DATA PROVIDED:
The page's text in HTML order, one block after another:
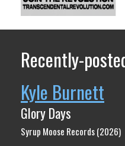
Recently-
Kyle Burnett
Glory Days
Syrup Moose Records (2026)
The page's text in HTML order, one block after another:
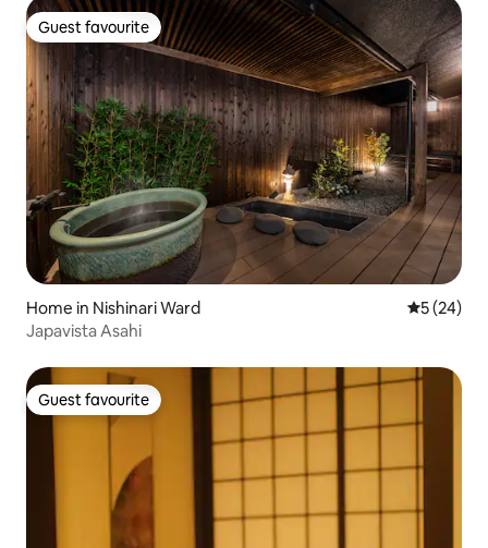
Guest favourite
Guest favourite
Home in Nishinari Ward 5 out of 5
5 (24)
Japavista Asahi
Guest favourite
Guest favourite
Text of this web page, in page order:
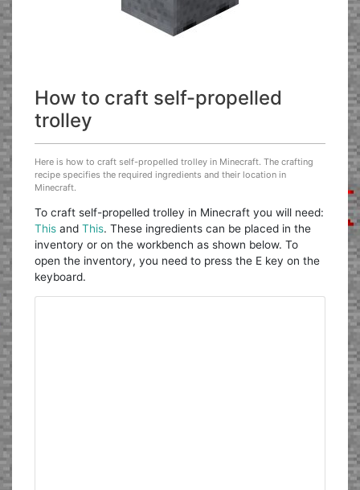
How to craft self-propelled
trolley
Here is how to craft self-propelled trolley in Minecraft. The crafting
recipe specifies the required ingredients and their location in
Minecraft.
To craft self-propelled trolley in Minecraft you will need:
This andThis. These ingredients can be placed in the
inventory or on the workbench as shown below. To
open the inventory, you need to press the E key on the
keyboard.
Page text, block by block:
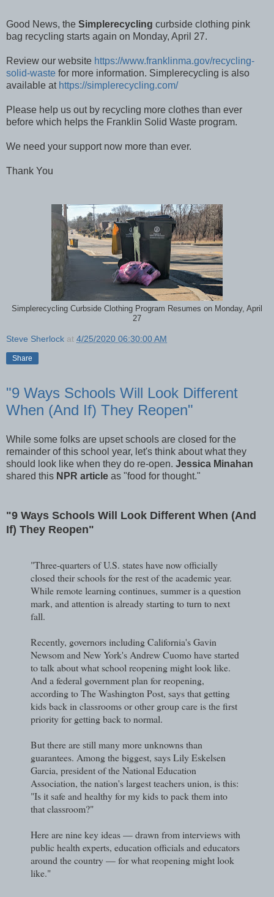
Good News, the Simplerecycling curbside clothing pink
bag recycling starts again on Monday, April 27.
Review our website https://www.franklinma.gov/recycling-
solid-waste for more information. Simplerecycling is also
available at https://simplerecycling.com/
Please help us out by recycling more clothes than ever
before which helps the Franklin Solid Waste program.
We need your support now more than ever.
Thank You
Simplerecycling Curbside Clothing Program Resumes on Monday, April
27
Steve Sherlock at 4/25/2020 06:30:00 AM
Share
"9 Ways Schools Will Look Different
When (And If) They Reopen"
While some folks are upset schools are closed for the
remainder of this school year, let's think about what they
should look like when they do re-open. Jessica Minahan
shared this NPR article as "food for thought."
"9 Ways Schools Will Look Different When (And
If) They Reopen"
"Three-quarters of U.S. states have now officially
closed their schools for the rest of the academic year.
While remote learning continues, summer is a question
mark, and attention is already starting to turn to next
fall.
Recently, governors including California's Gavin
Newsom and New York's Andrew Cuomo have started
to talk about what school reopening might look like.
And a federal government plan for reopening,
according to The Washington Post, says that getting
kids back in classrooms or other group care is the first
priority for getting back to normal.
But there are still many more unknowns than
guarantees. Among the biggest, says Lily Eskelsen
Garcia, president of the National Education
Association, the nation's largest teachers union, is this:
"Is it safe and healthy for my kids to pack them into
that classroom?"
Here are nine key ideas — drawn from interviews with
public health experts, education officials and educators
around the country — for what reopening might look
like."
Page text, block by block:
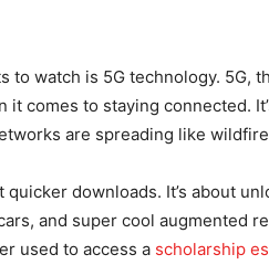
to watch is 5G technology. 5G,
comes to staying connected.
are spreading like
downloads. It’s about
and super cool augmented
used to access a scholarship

WORK REQUEST: Give every line of the listing above again, exactly, with no images.

RESPONSE AREA:
The page's text in HTML order, one block after another:
Recently-
Kyle Burnett
Glory Days
Syrup Moose Records (2026)
The page's text in HTML order, one block after another:
Guest favourite
Guest favourite
Home in Nishinari Ward 5 out of 5
5 (24)
Japavista Asahi
Guest favourite
Guest favourite
Text of this web page, in page order:
How to craft self-propelled
trolley
Here is how to craft self-propelled trolley in Minecraft. The crafting
recipe specifies the required ingredients and their location in
Minecraft.
To craft self-propelled trolley in Minecraft you will need:
This andThis. These ingredients can be placed in the
inventory or on the workbench as shown below. To
open the inventory, you need to press the E key on the
keyboard.
Page text, block by block:
Good News, the Simplerecycling curbside clothing pink
bag recycling starts again on Monday, April 27.
Review our website https://www.franklinma.gov/recycling-
solid-waste for more information. Simplerecycling is also
available at https://simplerecycling.com/
Please help us out by recycling more clothes than ever
before which helps the Franklin Solid Waste program.
We need your support now more than ever.
Thank You
Simplerecycling Curbside Clothing Program Resumes on Monday, April
27
Steve Sherlock at 4/25/2020 06:30:00 AM
Share
"9 Ways Schools Will Look Different
When (And If) They Reopen"
While some folks are upset schools are closed for the
remainder of this school year, let's think about what they
should look like when they do re-open. Jessica Minahan
shared this NPR article as "food for thought."
"9 Ways Schools Will Look Different When (And
If) They Reopen"
"Three-quarters of U.S. states have now officially
closed their schools for the rest of the academic year.
While remote learning continues, summer is a question
mark, and attention is already starting to turn to next
fall.
Recently, governors including California's Gavin
Newsom and New York's Andrew Cuomo have started
to talk about what school reopening might look like.
And a federal government plan for reopening,
according to The Washington Post, says that getting
kids back in classrooms or other group care is the first
priority for getting back to normal.
But there are still many more unknowns than
guarantees. Among the biggest, says Lily Eskelsen
Garcia, president of the National Education
Association, the nation's largest teachers union, is this:
"Is it safe and healthy for my kids to pack them into
that classroom?"
Here are nine key ideas — drawn from interviews with
public health experts, education officials and educators
around the country — for what reopening might look
like."
Page text, block by block:
to watch is 5G technology. 5G,
comes to staying connected.
are spreading like
downloads. It’s about
and super cool augmented
used to access a scholarship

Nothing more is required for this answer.